[Data records]

○ ○ ○ ○ ○ ○ ○

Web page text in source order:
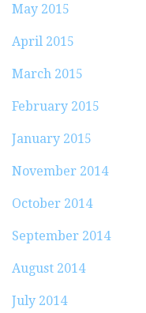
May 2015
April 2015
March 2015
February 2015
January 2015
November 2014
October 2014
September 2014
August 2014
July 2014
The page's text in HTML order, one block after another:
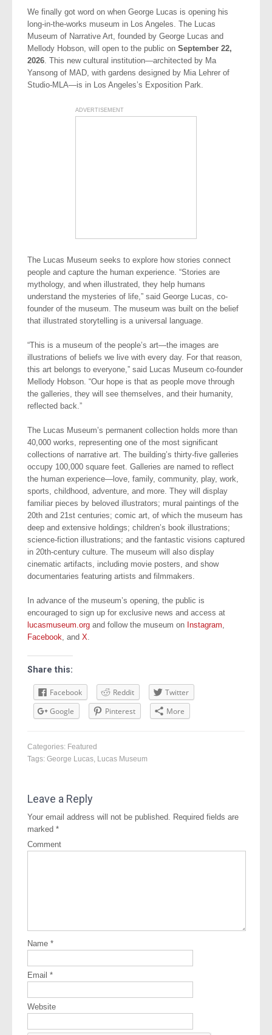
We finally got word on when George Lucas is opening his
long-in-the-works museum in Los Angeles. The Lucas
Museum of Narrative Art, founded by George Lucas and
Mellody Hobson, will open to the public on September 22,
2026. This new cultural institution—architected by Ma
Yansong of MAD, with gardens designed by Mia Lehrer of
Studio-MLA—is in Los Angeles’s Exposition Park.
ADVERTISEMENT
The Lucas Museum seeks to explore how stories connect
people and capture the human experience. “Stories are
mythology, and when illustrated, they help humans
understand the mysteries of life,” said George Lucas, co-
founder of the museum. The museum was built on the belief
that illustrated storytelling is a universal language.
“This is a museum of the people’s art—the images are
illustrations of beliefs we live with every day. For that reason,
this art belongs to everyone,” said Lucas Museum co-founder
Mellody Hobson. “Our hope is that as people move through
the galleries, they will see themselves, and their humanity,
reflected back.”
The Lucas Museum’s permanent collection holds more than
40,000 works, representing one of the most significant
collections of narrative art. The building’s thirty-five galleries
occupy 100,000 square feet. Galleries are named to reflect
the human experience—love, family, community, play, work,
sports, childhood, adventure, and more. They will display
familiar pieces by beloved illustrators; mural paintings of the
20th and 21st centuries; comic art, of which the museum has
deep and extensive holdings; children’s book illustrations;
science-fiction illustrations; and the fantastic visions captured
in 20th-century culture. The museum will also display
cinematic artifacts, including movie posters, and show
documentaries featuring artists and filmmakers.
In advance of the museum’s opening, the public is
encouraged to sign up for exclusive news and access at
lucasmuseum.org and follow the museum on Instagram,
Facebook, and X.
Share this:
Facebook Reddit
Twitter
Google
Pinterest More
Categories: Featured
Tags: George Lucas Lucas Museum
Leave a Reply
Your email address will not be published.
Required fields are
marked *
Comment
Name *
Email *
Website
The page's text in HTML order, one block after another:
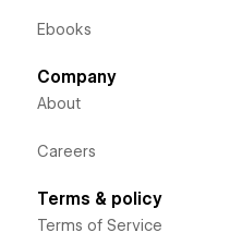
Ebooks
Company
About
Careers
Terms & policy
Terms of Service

○ ○ ○ ○ ○ ○ ○

Work to complete
Please output the records above exactly, without the pictures.

Response to the exercise
Web page text in source order:
May 2015
April 2015
March 2015
February 2015
January 2015
November 2014
October 2014
September 2014
August 2014
July 2014
The page's text in HTML order, one block after another:
We finally got word on when George Lucas is opening his
long-in-the-works museum in Los Angeles. The Lucas
Museum of Narrative Art, founded by George Lucas and
Mellody Hobson, will open to the public on September 22,
2026. This new cultural institution—architected by Ma
Yansong of MAD, with gardens designed by Mia Lehrer of
Studio-MLA—is in Los Angeles’s Exposition Park.
ADVERTISEMENT
The Lucas Museum seeks to explore how stories connect
people and capture the human experience. “Stories are
mythology, and when illustrated, they help humans
understand the mysteries of life,” said George Lucas, co-
founder of the museum. The museum was built on the belief
that illustrated storytelling is a universal language.
“This is a museum of the people’s art—the images are
illustrations of beliefs we live with every day. For that reason,
this art belongs to everyone,” said Lucas Museum co-founder
Mellody Hobson. “Our hope is that as people move through
the galleries, they will see themselves, and their humanity,
reflected back.”
The Lucas Museum’s permanent collection holds more than
40,000 works, representing one of the most significant
collections of narrative art. The building’s thirty-five galleries
occupy 100,000 square feet. Galleries are named to reflect
the human experience—love, family, community, play, work,
sports, childhood, adventure, and more. They will display
familiar pieces by beloved illustrators; mural paintings of the
20th and 21st centuries; comic art, of which the museum has
deep and extensive holdings; children’s book illustrations;
science-fiction illustrations; and the fantastic visions captured
in 20th-century culture. The museum will also display
cinematic artifacts, including movie posters, and show
documentaries featuring artists and filmmakers.
In advance of the museum’s opening, the public is
encouraged to sign up for exclusive news and access at
lucasmuseum.org and follow the museum on Instagram,
Facebook, and X.
Share this:
Facebook Reddit
Twitter
Google
Pinterest More
Categories: Featured
Tags: George Lucas Lucas Museum
Leave a Reply
Your email address will not be published.
Required fields are
marked *
Comment
Name *
Email *
Website
The page's text in HTML order, one block after another:
Ebooks
Company
About
Careers
Terms & policy
Terms of Service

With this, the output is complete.